Guess this sums it up:
The best-laid plans of mice and men often go awry
For anyone who wasn’t on the call this weekend, I’ll summarize the conclusions that emerged from our discussion about the bounty program:
We decided to experiment with a bounty program, and we decided to use the initial bounty offer by @simjim as the test case. The details of this experimental trial of a bounty program are as follows:
What this experiment looks like: The experiment will include a trial bounty using @simjim’s offer as the test case. We will figure the details out as we go through this test case. @sunil has volunteered to work with the person who is offering a bounty for wireguard, which includes helping him/her to define the tasks of the bounty, and monitoring execution. If all goes well, it is hoped that a procedure for a bounty program will emerge from this experiment.

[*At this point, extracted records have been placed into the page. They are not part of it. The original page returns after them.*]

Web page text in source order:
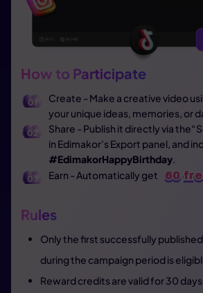
How to Participate
Create - Make a creative video
your unique ideas, memories, or
Share - Publish it directly via
in Edimakor’s Export panel, and
#EdimakorHappyBirthday.
Earn - Automatically get
60
60
60
Rules
Only the first successfully
during the campaign period is
Reward credits are valid for 30
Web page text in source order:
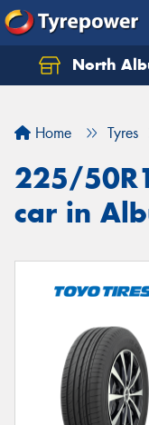
North
Home Tyres
225/
car in
Let us know
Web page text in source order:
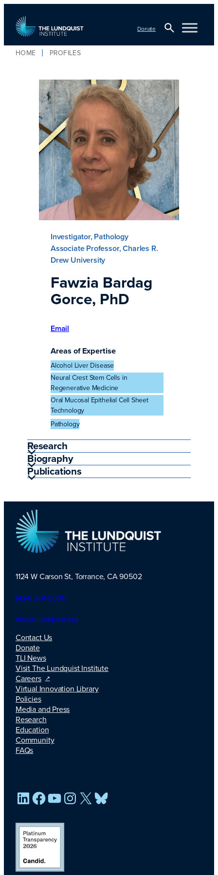
Donate
HOME PROFILES
Investigator, Pathology
Associate Professor, Charles R.
Drew University
Fawzia Bardag
Gorce, PhD
Email
Areas of Expertise
Alcohol Liver Disease
Neural Crest Stem Cells in
Regenerative Medicine
Oral Mucosal Epithelial Cell Sheet
Technology
Pathology
Research
Biography
Publications
TLI Logo
1124 W Carson St, Torrance, CA 90502
(424) 201-3000
info@lundquist.org
Contact Us
Donate
TLI News
Visit The Lundquist Institute
Careers
Virtual Innovation Library
Policies
Media and Press
Research
Education
Community
FAQs
LinkedIn
Facebook
YouTube
Instagram
X
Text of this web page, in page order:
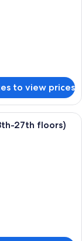
to view prices
two beds, a desk,
27th floors)
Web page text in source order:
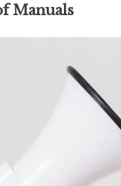
Manuals
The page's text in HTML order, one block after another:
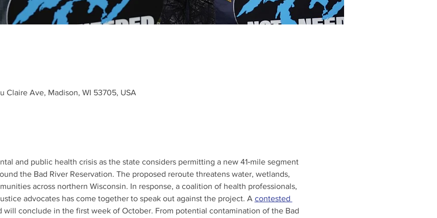
Claire Ave, Madison, WI 53705, USA
and public health crisis as the state considers permitting a new 41‑mile segment
the Bad River Reservation. The proposed reroute threatens water, wetlands,
across northern Wisconsin. In response, a coalition of health professionals,
advocates has come together to speak out against the project. A contested
will conclude in the first week of October. From potential contamination of the Bad
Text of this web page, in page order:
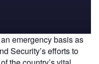
emergency basis as
Security’s efforts to
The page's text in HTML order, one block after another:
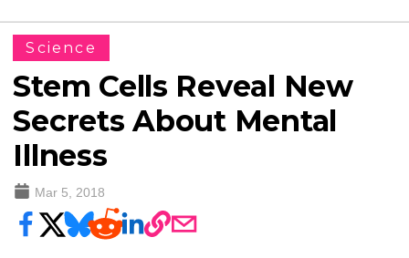
Science
Stem Cells Reveal New
Secrets About Mental
Illness
Mar 5, 2018
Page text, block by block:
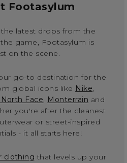
Footasylum
latest drops from the
game, Footasylum is
on the scene.
go-to destination for the
global icons like Nike,
Face, Monterrain and
you're after the cleanest
or street-inspired
- it all starts here!
clothing that levels up your
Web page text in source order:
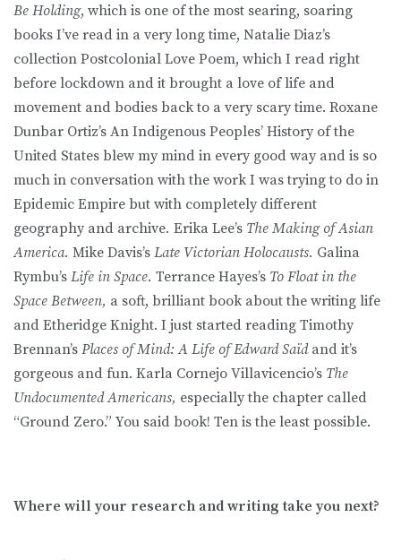
Be Holding, which is one of the most searing, soaring
books I’ve read in a very long time, Natalie Diaz’s
collection Postcolonial Love Poem, which I read right
before lockdown and it brought a love of life and
movement and bodies back to a very scary time. Roxane
Dunbar Ortiz’s An Indigenous Peoples’ History of the
United States blew my mind in every good way and is so
much in conversation with the work I was trying to do in
Epidemic Empire but with completely different
geography and archive. Erika Lee’s The Making of Asian
America. Mike Davis’s Late Victorian Holocausts. Galina
Rymbu’s Life in Space. Terrance Hayes’s To Float in the
Space Between, a soft, brilliant book about the writing life
and Etheridge Knight. I just started reading Timothy
Brennan’s Places of Mind: A Life of Edward Saïd and it’s
gorgeous and fun. Karla Cornejo Villavicencio’s The
Undocumented Americans, especially the chapter called
“Ground Zero.” You said book! Ten is the least possible.
Where will your research and writing take you next?
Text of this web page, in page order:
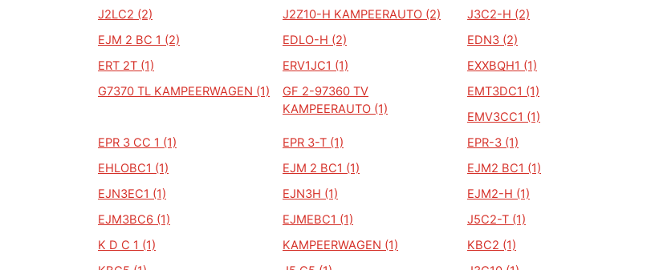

Who is involved: As discussed earlier in this thread, the FreedomBox Foundation does not govern bounty transactions. And the foundation won’t have any official involvement in a bounty program unless it officially recommends a given bounty platform. Since the core developers govern merge requests and, more broadly, the evolution of FreedomBox, the core developers ultimately govern the bounty program. For now, Sunil has kindly agreed to assist with the first test case. But in the future, the community may want to formalize a review process that shares the responsibility with other core developers and eases the Sunil’s load. And as for my involvement: since I am not a developer, I will be of limited use in this experiment. But I will stay involved in discussions on this thread and will monitor this experiment as it evolves.
First task: Sunil says that the first task is to evaluate bountysource.com. Is it a platform that respects our values? If so, then we can proceed with the bounty experiment. If not, we will need to find an alternative third-party bounty program to mediate the transaction.
Subsequent tasks: For this first test case, Sunil is willing to work with the bounty payer and bounty accepter to define the tasks and and review the code when it is ready.
Timeline: We will test a bounty program in June, July, August 2019. I propose that we revisit the topic in September 2019 on a community call. If things don’t turn out how we hope, then we can discontinue the bounty program.
I hope this summary post captures the conclusion from our discussion accurately. If I missed anything or made any mistakes, please do offer your corrections in this thread.
I would like to suggest nextcloud or wireguard (in that order) be candidates for the test. However, I am willing to support another project if that is what the team wants.
Bountysource recently added this to their Terms of Service:
2.13 Bounty Time-Out. If no Solution is accepted within two years after a Bounty is posted, then the Bounty will be withdrawn and the amount posted for the Bounty will be retained by Bountysource. For Bounties posted before June 30, 2018, the Backer may redeploy their Bounty to a new Issue by contacting firstname.lastname@example.org before July 1, 2020. If the Backer does not redeploy their Bounty by the deadline, the Bounty will be withdrawn and the amount posted for the Bounty will be retained by Bountysource.
Wasn’t there some sort of decentralized, p2p, bounty network that people could propose and contribute using either one, or many, cryptocurrencies? I haven’t kept up with other projects in a long time, but I thought there was something like this either made, or in the works.